HOW TO COMPLETE THIS TASK
Each entry below is to be given again word for word, with no pictures.

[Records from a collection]
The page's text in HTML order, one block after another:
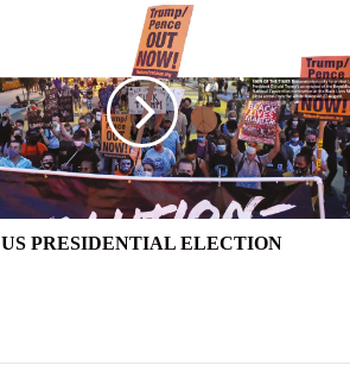
US PRESIDENTIAL ELECTION
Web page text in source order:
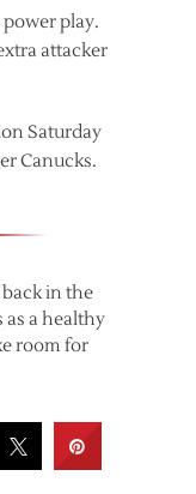
play.
attacker
Saturday
Canucks.
in the
as a healthy
room for
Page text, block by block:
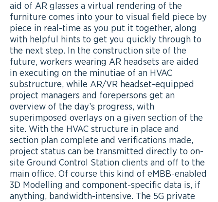
aid of AR glasses a virtual rendering of the
furniture comes into your to visual field piece by
piece in real-time as you put it together, along
with helpful hints to get you quickly through to
the next step. In the construction site of the
future, workers wearing AR headsets are aided
in executing on the minutiae of an HVAC
substructure, while AR/VR headset-equipped
project managers and forepersons get an
overview of the day’s progress, with
superimposed overlays on a given section of the
site. With the HVAC structure in place and
section plan complete and verifications made,
project status can be transmitted directly to on-
site Ground Control Station clients and off to the
main office. Of course this kind of eMBB-enabled
3D Modelling and component-specific data is, if
anything, bandwidth-intensive. The 5G private
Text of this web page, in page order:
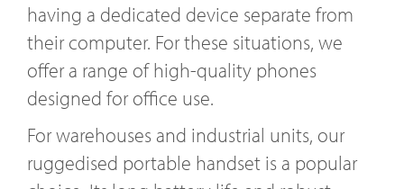
having a dedicated device separate from
their computer. For these situations, we
offer a range of high-quality phones
designed for office use.
For warehouses and industrial units, our
ruggedised portable handset is a popular
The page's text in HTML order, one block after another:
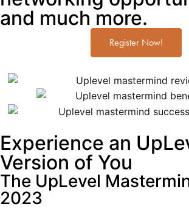
and much more.
Register Now!
Experience an
Version of You
The UpLevel
2023
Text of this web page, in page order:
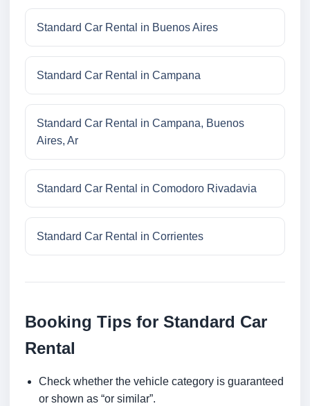
Standard Car Rental in Buenos Aires
Standard Car Rental in Campana
Standard Car Rental in Campana, Buenos
Aires, Ar
Standard Car Rental in Comodoro Rivadavia
Standard Car Rental in Corrientes
Booking Tips for Standard Car
Rental
Check whether the vehicle category is guaranteed
or shown as “or similar”.
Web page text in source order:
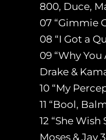
800, Duce,
07 “Gimmie
08 “I Got a
09 “Why You
Drake &
10 “My
11 “Bool,
12 “She Wish
Moses & Jay
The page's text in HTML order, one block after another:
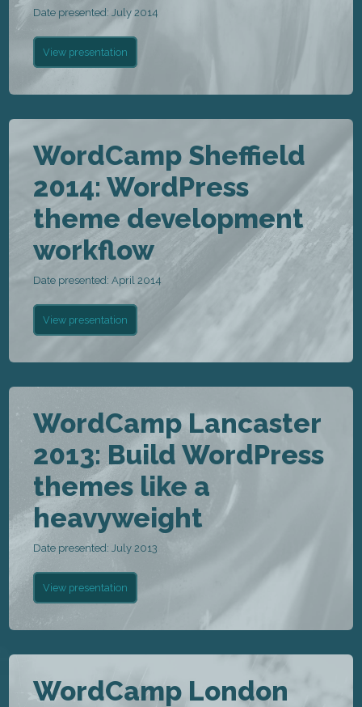
Date presented: July 2014
View presentation
WordCamp Sheffield
2014: WordPress
theme development
workflow
Date presented: April 2014
View presentation
WordCamp Lancaster
2013: Build WordPress
themes like a
heavyweight
Date presented: July 2013
View presentation
WordCamp London
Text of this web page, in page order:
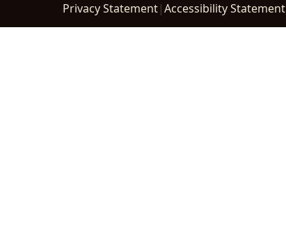
Privacy Statement|Accessibility Statement
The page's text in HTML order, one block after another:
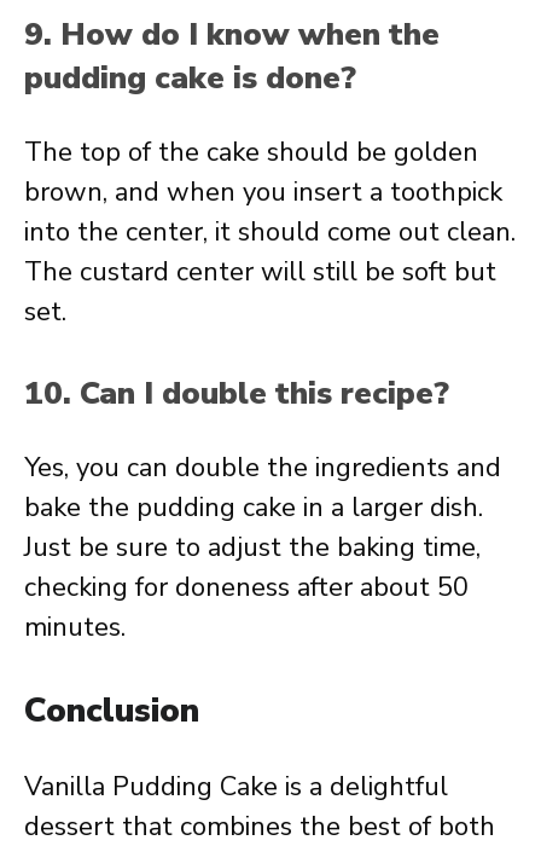
9. How do I know when the
pudding cake is done?
The top of the cake should be golden
brown, and when you insert a toothpick
into the center, it should come out clean.
The custard center will still be soft but
set.
10. Can I double this recipe?
Yes, you can double the ingredients and
bake the pudding cake in a larger dish.
Just be sure to adjust the baking time,
checking for doneness after about 50
minutes.
Conclusion
Vanilla Pudding Cake is a delightful
dessert that combines the best of both
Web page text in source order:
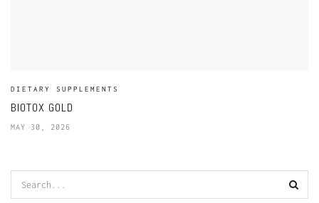
DIETARY SUPPLEMENTS
BIOTOX GOLD
MAY 30, 2026
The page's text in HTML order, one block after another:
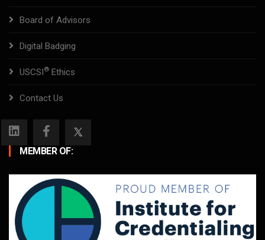
Board of Advisors
Digital Badging
USCSI® Ethics
Contact Us
MEMBER OF:
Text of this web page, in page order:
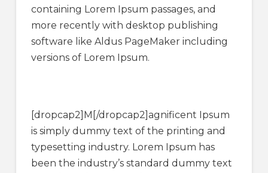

ANSWER
The page's text in HTML order, one block after another:
US PRESIDENTIAL ELECTION
Web page text in source order:
play.
attacker
Saturday
Canucks.
in the
as a healthy
room for
Page text, block by block:
aid of AR glasses a virtual rendering of the
furniture comes into your to visual field piece by
piece in real-time as you put it together, along
with helpful hints to get you quickly through to
the next step. In the construction site of the
future, workers wearing AR headsets are aided
in executing on the minutiae of an HVAC
substructure, while AR/VR headset-equipped
project managers and forepersons get an
overview of the day’s progress, with
superimposed overlays on a given section of the
site. With the HVAC structure in place and
section plan complete and verifications made,
project status can be transmitted directly to on-
site Ground Control Station clients and off to the
main office. Of course this kind of eMBB-enabled
3D Modelling and component-specific data is, if
anything, bandwidth-intensive. The 5G private
Text of this web page, in page order:
having a dedicated device separate from
their computer. For these situations, we
offer a range of high-quality phones
designed for office use.
For warehouses and industrial units, our
ruggedised portable handset is a popular
The page's text in HTML order, one block after another:
and much more.
Register Now!
Experience an
Version of You
The UpLevel
2023
Text of this web page, in page order:
Standard Car Rental in Buenos Aires
Standard Car Rental in Campana
Standard Car Rental in Campana, Buenos
Aires, Ar
Standard Car Rental in Comodoro Rivadavia
Standard Car Rental in Corrientes
Booking Tips for Standard Car
Rental
Check whether the vehicle category is guaranteed
or shown as “or similar”.
Web page text in source order:
800, Duce,
07 “Gimmie
08 “I Got a
09 “Why You
Drake &
10 “My
11 “Bool,
12 “She Wish
Moses & Jay
The page's text in HTML order, one block after another:
Date presented: July 2014
View presentation
WordCamp Sheffield
2014: WordPress
theme development
workflow
Date presented: April 2014
View presentation
WordCamp Lancaster
2013: Build WordPress
themes like a
heavyweight
Date presented: July 2013
View presentation
WordCamp London
Text of this web page, in page order:
Privacy Statement|Accessibility Statement
The page's text in HTML order, one block after another:
9. How do I know when the
pudding cake is done?
The top of the cake should be golden
brown, and when you insert a toothpick
into the center, it should come out clean.
The custard center will still be soft but
set.
10. Can I double this recipe?
Yes, you can double the ingredients and
bake the pudding cake in a larger dish.
Just be sure to adjust the baking time,
checking for doneness after about 50
minutes.
Conclusion
Vanilla Pudding Cake is a delightful
dessert that combines the best of both
Web page text in source order:
DIETARY SUPPLEMENTS
BIOTOX GOLD
MAY 30, 2026
The page's text in HTML order, one block after another:
Board of Advisors
Digital Badging
USCSI® Ethics
Contact Us
MEMBER OF:
Text of this web page, in page order:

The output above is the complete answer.